David Asayure ganha-o quando o apito já devia ter soado
Minuto 91. David Asayure encontrou a finalização num tempo que só existia por causa das paragens anteriores, e o Shukura passou do ponto ao nada num só movimento.
Jogo17/06/2034
Ninguém quer jogar contra o Samtredia neste momento
6 vitórias seguidas mudam a forma como o adversário aquece: mais calado, mais olhares de esguelha. As séries acabam, toda a gente o sabe — mas neste balneário ninguém conta com isso.

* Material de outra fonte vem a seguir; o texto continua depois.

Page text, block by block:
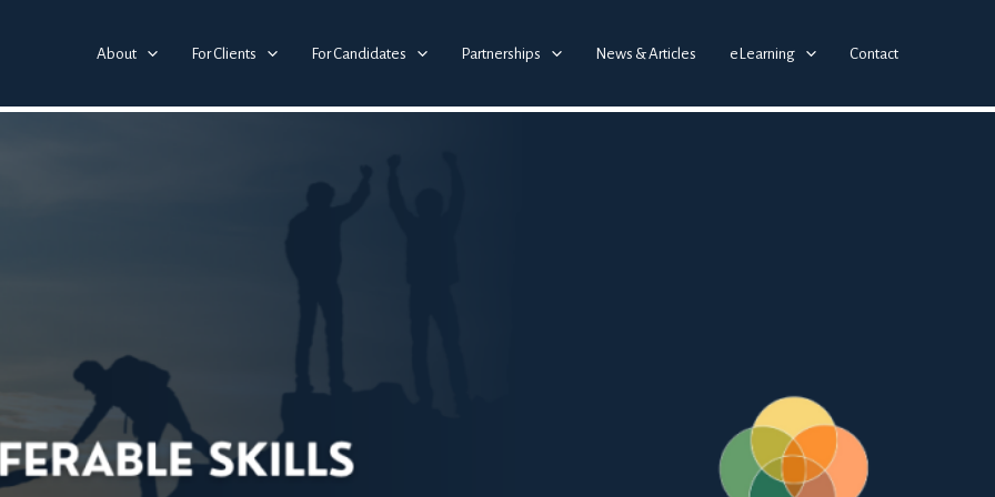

Os centrais têm licença para subir duas vezes por época e são julgados pelo que fazem quando lá chegam. David Asayure marcou, foi avaliado com 7.98 e voltou antes de alguém dar pela falta.
Não foi por futebol e todos os que viram sabem-no. Dois homens que no sábado têm de jogar juntos disseram esta semana no Samtredia coisas que levam mais de uma semana a retirar.
Plantel19/06/2034
Giorgi Kveladze desentende-se com um colega por causa das exigências
A discussão mais antiga de qualquer balneário e a única que é mesmo sobre futebol: um acha que o outro não põe o suficiente. É também a zanga que um treinador, em privado, não lamenta que tenha acontecido.
7.86, 1 na ficha e a comédia muito própria de um jogador da linha defensiva a festejar como quem faz isto todas as semanas. Não faz, e é exatamente por isso que o estádio reagiu como reagiu.
Não foi por futebol e todos os que viram sabem-no. Dois homens que no sábado têm de jogar juntos disseram esta semana no Samtredia coisas que levam mais de uma semana a retirar.
Há um calor muito próprio que um estádio guarda para um jovem de 22 anos que sente como seu. Otar Kakabadze tem-no agora, e tudo o que fizer no resto do tempo aqui será medido contra a boa vontade que lhe deram de graça.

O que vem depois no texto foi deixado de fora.